Ветер дул все настойчивее и злее. Сэм решил, что пора возвращаться к машине, но, пройдя полпути, он вдруг повернул назад.
– Знаешь, я давно уже хотел рассказать тебе кое-что, Федерика…
Его голос дрогнул.
– Я никогда раньше тебе не признавался… Я вообще ни с кем об этом не говорил…
Сэм замолчал, как будто не был уверен в том, что следует продолжать признание.
Разве обязательно все рассказывать тому или той, кого любишь? Он сомневался, но тем не менее продолжил:
– Я не говорил тебе об этом просто потому, что если ты в самом деле там, наверху, то ты и так все знаешь.
В то утро он как никогда раньше чувствовал присутствие своей жены. Возможно, все дело в сказочном и нереальном пейзаже. Все кругом было покрыто чистым белым снегом, и ему казалось, что он сам словно на облаке.
Он говорил долго-долго, не останавливаясь, но и не торопясь, подробно рассказывая о том, что терзало его сердце все последние годы.
Это не было ни признание в измене, ни напоминание об их старых проблемах, ни жалоба на денежные затруднения. Это – другое. Гораздо более серьезное.

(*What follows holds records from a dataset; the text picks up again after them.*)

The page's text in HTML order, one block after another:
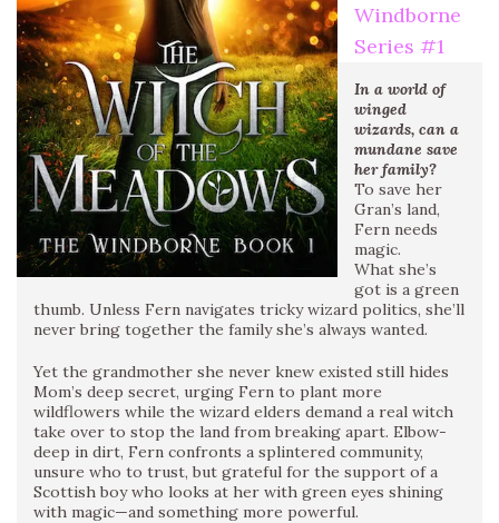
Windborne
Series #1
In a world of
winged
wizards, can a
mundane save
her family?
To save her
Gran’s land,
Fern needs
magic.
What she’s
got is a green
thumb. Unless Fern navigates tricky wizard politics, she’ll
never bring together the family she’s always wanted.
Yet the grandmother she never knew existed still hides
Mom’s deep secret, urging Fern to plant more
wildflowers while the wizard elders demand a real witch
take over to stop the land from breaking apart. Elbow-
deep in dirt, Fern confronts a splintered community,
unsure who to trust, but grateful for the support of a
Scottish boy who looks at her with green eyes shining
with magic—and something more powerful.
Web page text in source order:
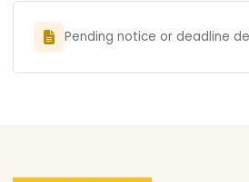
Pending notice or deadline
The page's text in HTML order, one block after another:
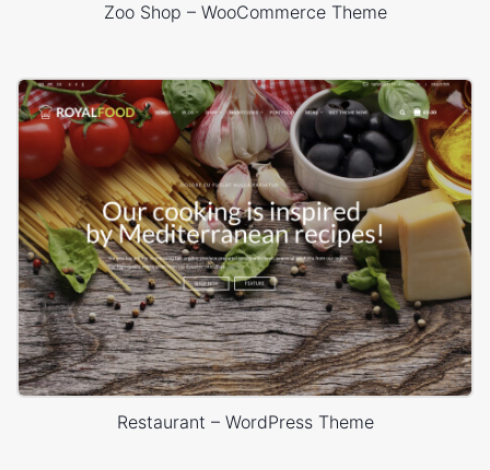
Zoo Shop – WooCommerce Theme
Restaurant – WordPress Theme
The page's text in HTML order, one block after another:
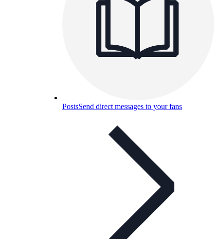
PostsSend direct messages to your fans
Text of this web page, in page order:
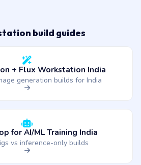
build guides
+ Flux Workstation India
generation builds for India
for AI/ML Training India
vs inference-only builds
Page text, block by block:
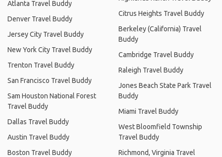
Atlanta Travel Buddy
Denver Travel Buddy
Jersey City Travel Buddy
New York City Travel Buddy
Trenton Travel Buddy
San Francisco Travel Buddy
Sam Houston National Forest
Travel Buddy
Dallas Travel Buddy
Austin Travel Buddy
Boston Travel Buddy
Citrus Heights Travel Buddy
Berkeley (California) Travel
Buddy
Cambridge Travel Buddy
Raleigh Travel Buddy
Jones Beach State Park Travel
Buddy
Miami Travel Buddy
West Bloomfield Township
Travel Buddy
Richmond, Virginia Travel
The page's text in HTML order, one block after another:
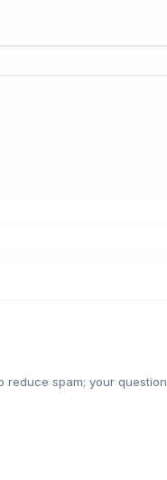
reduce spam; your question
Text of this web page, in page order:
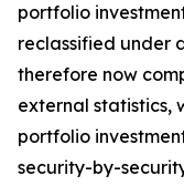
portfolio
reclassified under
therefore now
external statistics,
portfolio
security-by-
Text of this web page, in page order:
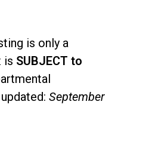
is only a
is SUBJECT to
September
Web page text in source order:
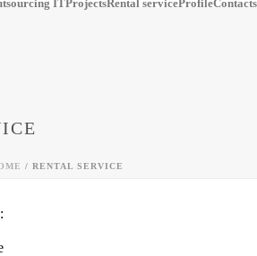
ITProjectsRental serviceProfileContacts
/ RENTAL SERVICE
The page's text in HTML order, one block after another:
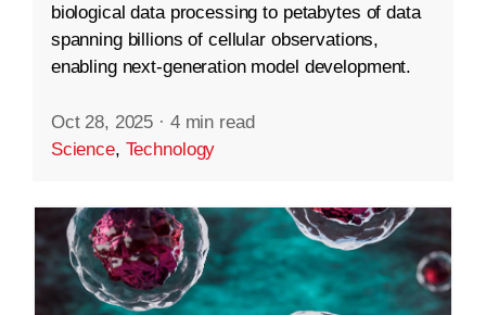
biological data processing to petabytes of data
spanning billions of cellular observations,
enabling next-generation model development.
Oct 28, 2025 · 4 min read
Science, Technology

Закончив рассказ, он почувствовал себя изможденным, точнее – опустошенным.
Прежде чем уйти, он тихо сказал:
– Я только надеюсь, что ты все еще меня любишь…
Спасти кому-нибудь жизнь все равно, что влюбиться; это лучше любого наркотика. Потом ходишь по улицам и видишь, что все преобразилось. Кажется, что обрел бессмертие, как будто спас жизнь самому себе.
Отрывок из диалога из фильма Мартина Скорсезе «Воскрешая мертвецов»
Больница Святого Матфея
17:15
Каждый вечер Сэм совершал обход своих пациентов, оставляя напоследок одни и те же две палаты. К этим больным он всегда заходил в последнюю очередь, то ли потому, что очень давно их наблюдал, то ли потому, что считал их членами своей семьи, хотя ни за что не признался бы в этом даже самому себе.
Он осторожно открыл дверь палаты 403 в отделении детской онкологии.
– Здравствуй, Анжела.
– Здравствуйте, доктор Гэллоуэй.
Девочка-подросток четырнадцати лет, худенькая, почти прозрачная, сидела на единственной в палате кровати. На ее коленях был кислотного цвета ноутбук.
– Ну, что у нас новенького?
Анжела рассказала ему о сегодняшнем дне, изложив события в привычной для нее иронической манере. Это ее защитная реакция на болезнь. Ей не нравилось сочувствие, и она запрещала себя жалеть. Настоящей семьи у нее никогда не было. Мать оставила ее в приюте для новорожденных в маленьком городке в штате Нью-Джерси. С детства она была своенравна и замкнута. Она побывала в нескольких приемных семьях, и Сэму понадобилось много сил и времени, чтобы завоевать ее доверие. Она провела в больнице уже много времени, и доктор иногда доверял ей провести беседу с более юными пациентами накануне их операции или сложного курса химиотерапии, чтобы им было спокойнее.